→ **Task**: Copy out the full listing exactly, omitting any picture it contains.

→ **Listed records**:
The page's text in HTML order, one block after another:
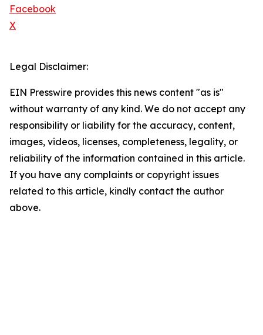
Facebook
X
Legal Disclaimer:
EIN Presswire provides this news content "as is"
without warranty of any kind. We do not accept any
responsibility or liability for the accuracy, content,
images, videos, licenses, completeness, legality, or
reliability of the information contained in this article.
If you have any complaints or copyright issues
related to this article, kindly contact the author
above.
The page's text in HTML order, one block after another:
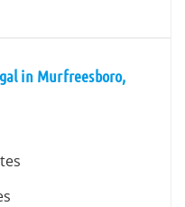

→ **Written solution**:
The page's text in HTML order, one block after another:
Facebook
X
Legal Disclaimer:
EIN Presswire provides this news content "as is"
without warranty of any kind. We do not accept any
responsibility or liability for the accuracy, content,
images, videos, licenses, completeness, legality, or
reliability of the information contained in this article.
If you have any complaints or copyright issues
related to this article, kindly contact the author
above.
The page's text in HTML order, one block after another:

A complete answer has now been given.